# Day 54 – Naive Bayes Classifier

## Introduction

In this notebook, I explore the **Naive Bayes Classifier**, a family of probabilistic algorithms based on Bayes’ Theorem with the assumption of feature independence. **Naive Bayes Classifier** is a powerful and efficient supervised learning algorithm based on **Bayes' Theorem**. Its simplicity and speed make it a popular choice for many tasks, especially in text classification and spam filtering.

I begin with the theory behind conditional probability, Bayes’ Theorem, and how Naive Bayes works, followed by its real-world applications.
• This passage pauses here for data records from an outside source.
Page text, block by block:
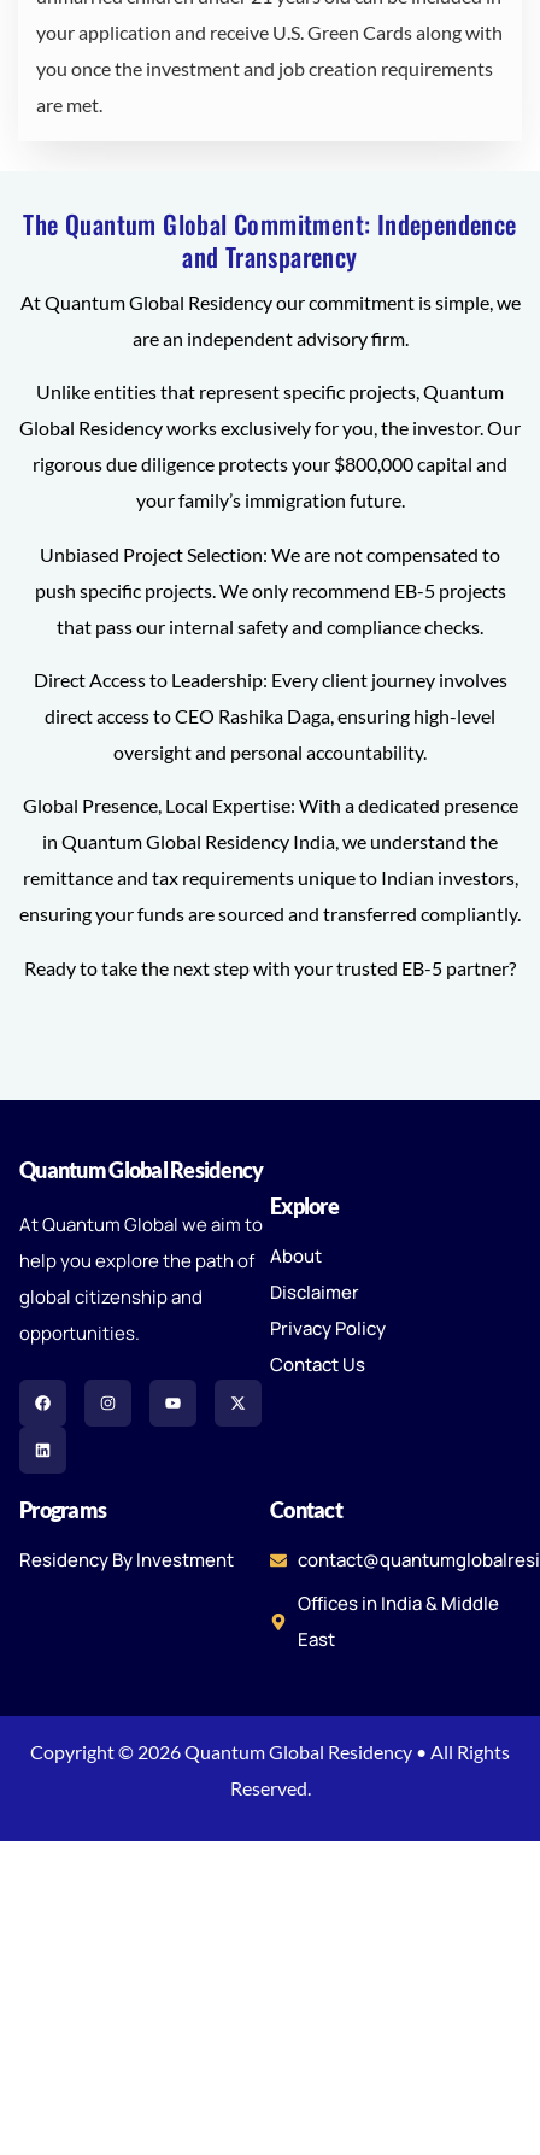
your application and receive U.S. Green Cards along with
you once the investment and job creation requirements
are met.
The Quantum Global Commitment: Independence
and Transparency
At Quantum Global Residency our commitment is simple, we
are an independent advisory firm.
Unlike entities that represent specific projects, Quantum
Global Residency works exclusively for you, the investor. Our
rigorous due diligence protects your $800,000 capital and
your family’s immigration future.
Unbiased Project Selection: We are not compensated to
push specific projects. We only recommend EB-5 projects
that pass our internal safety and compliance checks.
Direct Access to Leadership: Every client journey involves
direct access to CEO Rashika Daga, ensuring high-level
oversight and personal accountability.
Global Presence, Local Expertise: With a dedicated presence
in Quantum Global Residency India, we understand the
remittance and tax requirements unique to Indian investors,
ensuring your funds are sourced and transferred compliantly.
Ready to take the next step with your trusted EB-5 partner?
Quantum Global Residency
At Quantum Global we aim to
help you explore the path of
global citizenship and
opportunities.
Explore
About
Disclaimer
Privacy Policy
Contact Us
Programs
Residency By Investment
Contact
Offices in India & Middle
East
Copyright © 2026 Quantum Global Residency • All Rights
Reserved.
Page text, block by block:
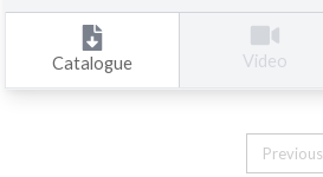
Catalogue Video
Previous
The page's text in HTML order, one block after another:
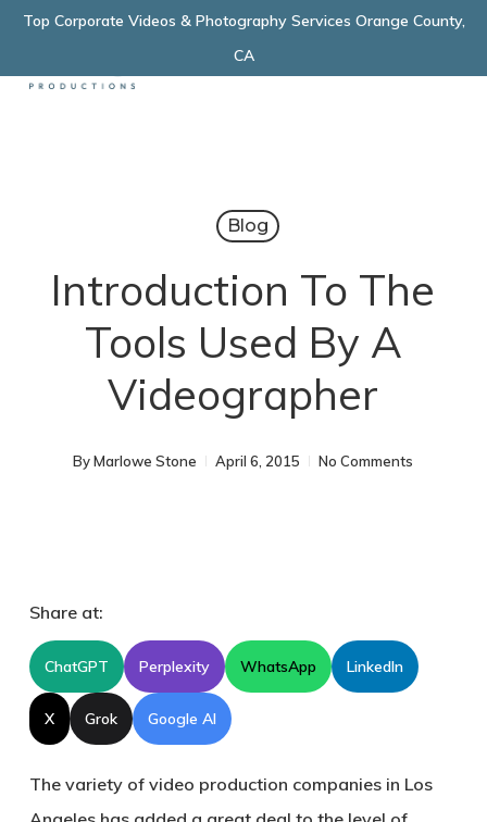
Skip
main
Top Corporate Videos & Photography Services Orange County,
CA
Blog
Introduction To The
Tools Used By A
Videographer
By Marlowe Stone April 6, 2015 No Comments
Share at:
ChatGPT Perplexity WhatsApp LinkedIn
X Grok Google AI
The variety of video production companies in Los
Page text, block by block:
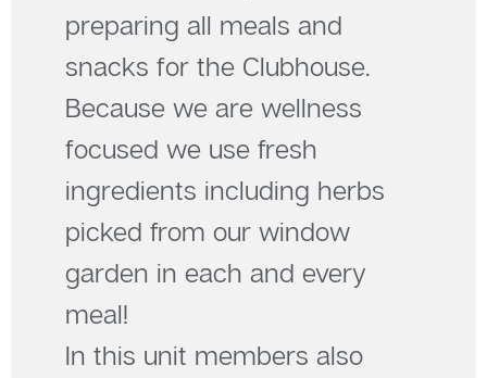
preparing all meals and
snacks for the Clubhouse.
Because we are wellness
focused we use fresh
ingredients including herbs
picked from our window
garden in each and every
meal!
In this unit members also
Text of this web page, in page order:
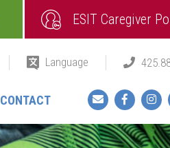
CONTACT
ESIT Caregiver
Facebook
Language
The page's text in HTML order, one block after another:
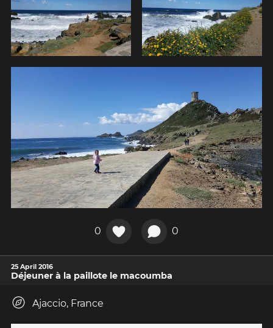
0 0
25 April 2016
Déjeuner à la paillote le macoumba
Ajaccio, France

Then I implement and compare the three main types of Naive Bayes classifiers:  
- **GaussianNB** (for continuous features)  
- **MultinomialNB** (for count-based features)  
- **BernoulliNB** (for binary features)  

Each classifier is tested under different preprocessing approaches — without scaling, with StandardScaler, and with Normalizer — to observe how scaling impacts their performance.  
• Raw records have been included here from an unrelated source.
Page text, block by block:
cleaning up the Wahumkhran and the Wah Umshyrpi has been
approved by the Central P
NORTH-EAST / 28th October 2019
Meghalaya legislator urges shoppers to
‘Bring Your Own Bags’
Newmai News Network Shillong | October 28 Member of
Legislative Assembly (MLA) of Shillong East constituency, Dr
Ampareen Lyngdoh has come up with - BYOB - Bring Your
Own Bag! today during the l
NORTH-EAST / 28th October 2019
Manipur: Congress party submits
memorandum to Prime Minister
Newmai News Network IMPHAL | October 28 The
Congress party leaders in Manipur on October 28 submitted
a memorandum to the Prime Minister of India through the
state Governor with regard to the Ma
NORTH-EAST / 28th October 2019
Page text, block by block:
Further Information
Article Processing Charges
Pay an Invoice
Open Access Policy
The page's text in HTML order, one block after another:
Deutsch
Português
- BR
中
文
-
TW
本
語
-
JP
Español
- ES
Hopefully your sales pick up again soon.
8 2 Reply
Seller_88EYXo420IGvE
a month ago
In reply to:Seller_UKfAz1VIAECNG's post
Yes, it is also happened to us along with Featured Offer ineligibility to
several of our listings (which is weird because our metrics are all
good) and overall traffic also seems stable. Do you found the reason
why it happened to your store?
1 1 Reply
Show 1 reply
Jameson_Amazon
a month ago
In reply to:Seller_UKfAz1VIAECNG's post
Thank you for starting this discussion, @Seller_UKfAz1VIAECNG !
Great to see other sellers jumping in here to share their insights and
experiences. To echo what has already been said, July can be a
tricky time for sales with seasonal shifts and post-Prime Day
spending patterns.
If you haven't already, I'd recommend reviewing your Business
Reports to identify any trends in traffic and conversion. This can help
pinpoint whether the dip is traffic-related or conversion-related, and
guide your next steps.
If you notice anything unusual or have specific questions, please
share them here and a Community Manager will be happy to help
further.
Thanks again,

By the end of this notebook, it becomes clear which Naive Bayes variants are sensitive to scaling, why MultinomialNB fails with StandardScaler, and how each algorithm behaves under different scenarios, giving practical insights into choosing the right variant for a dataset.

---


## 1. The Foundation: Conditional Probability and Bayes' Theorem

To understand Naive Bayes, we must first grasp two core concepts from probability.

### Conditional Probability

Conditional Probability is the likelihood of an event occurring, given that another event has already happened. We write it as $P(A|B)$, which means "the probability of event A given event B."
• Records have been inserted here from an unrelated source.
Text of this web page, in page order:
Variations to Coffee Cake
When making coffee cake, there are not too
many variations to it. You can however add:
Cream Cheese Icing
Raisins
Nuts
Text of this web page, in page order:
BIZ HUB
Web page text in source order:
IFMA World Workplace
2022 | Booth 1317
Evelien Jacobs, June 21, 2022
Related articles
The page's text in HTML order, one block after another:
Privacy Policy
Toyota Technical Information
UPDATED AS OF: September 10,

* **Example**: The probability of a student getting a high score on a test ($A$) given that they studied for many hours ($B$).

Mathematically:

$$P(A|B) = \frac{P(A ∩ B)}{P(B)}$$


- \( P(A|B) \) = Probability of A given B  
- \( P(A ∩ B) \) = Probability that both A and B occur  
- \( P(B) \) = Probability of B  

Example: Suppose 30% of people like coffee, and among coffee lovers, 60% also like tea.  
- Here, \( P(Tea|Coffee) = 0.6 \).

### Bayes' Theorem

Bayes’ Theorem provides a way to **update probabilities** when new evidence (data) is observed. It is a way to calculate conditional probability by using other known probabilities. It's the mathematical formula that allows us to update our beliefs about an event based on new evidence.

The formula is:

$$P(A|B) = \frac{P(B|A) \times P(A)}{P(B)}$$

* $P(A|B)$: The **posterior probability** (what we want to find). The probability of event A happening given event B has occurred.
* $P(B|A)$: The **likelihood**. The probability of event B happening given event A is true.
* $P(A)$: The **prior probability**. The initial probability of event A happening.
* $P(B)$: The **evidence**. The probability of event B happening.

---

## 2. The Naive Bayes Algorithm

The Naive Bayes algorithm applies Bayes' Theorem to a classification problem. It uses a "naive" assumption to simplify the complex calculations of conditional probability.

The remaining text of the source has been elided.